Extracted data entries
──────────────────────────────
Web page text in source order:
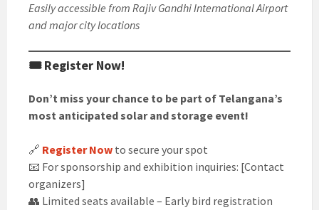
Easily accessible from Rajiv Gandhi International Airport
and major city locations
🎟️ Register Now!
Don’t miss your chance to be part of Telangana’s
most anticipated solar and storage event!
🔗 Register Now to secure your spot
📧 For sponsorship and exhibition inquiries: [Contact
organizers]
👥 Limited seats available – Early bird registration
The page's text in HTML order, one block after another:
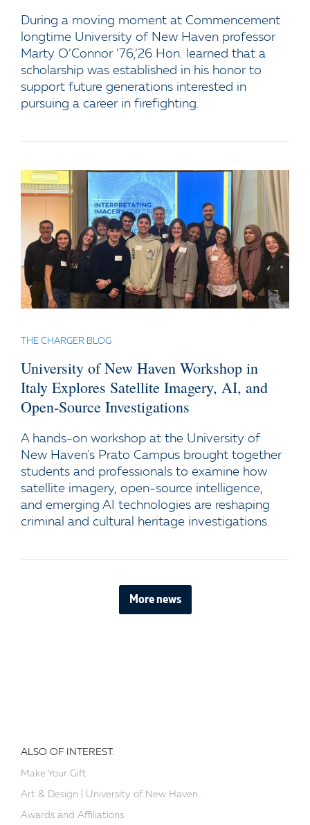
During a moving moment at Commencement
longtime University of New Haven professor
Marty O’Connor ’76,’26 Hon. learned that a
scholarship was established in his honor to
support future generations interested in
pursuing a career in firefighting.
THE CHARGER BLOG
University of New Haven Workshop in
Italy Explores Satellite Imagery, AI, and
Open-Source Investigations
A hands-on workshop at the University of
New Haven's Prato Campus brought together
students and professionals to examine how
satellite imagery, open-source intelligence,
and emerging AI technologies are reshaping
criminal and cultural heritage investigations.
More news
ALSO OF INTEREST:
Make Your Gift
Art & Design | University of New Haven...
Awards and Affiliations
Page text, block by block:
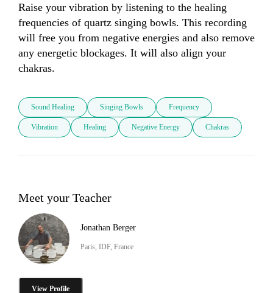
──────────────────────────────
Write out each line of the data exactly; the images should be left out.

Web page text in source order:
Easily accessible from Rajiv Gandhi International Airport
and major city locations
🎟️ Register Now!
Don’t miss your chance to be part of Telangana’s
most anticipated solar and storage event!
🔗 Register Now to secure your spot
📧 For sponsorship and exhibition inquiries: [Contact
organizers]
👥 Limited seats available – Early bird registration
The page's text in HTML order, one block after another:
During a moving moment at Commencement
longtime University of New Haven professor
Marty O’Connor ’76,’26 Hon. learned that a
scholarship was established in his honor to
support future generations interested in
pursuing a career in firefighting.
THE CHARGER BLOG
University of New Haven Workshop in
Italy Explores Satellite Imagery, AI, and
Open-Source Investigations
A hands-on workshop at the University of
New Haven's Prato Campus brought together
students and professionals to examine how
satellite imagery, open-source intelligence,
and emerging AI technologies are reshaping
criminal and cultural heritage investigations.
More news
ALSO OF INTEREST:
Make Your Gift
Art & Design | University of New Haven...
Awards and Affiliations
Page text, block by block:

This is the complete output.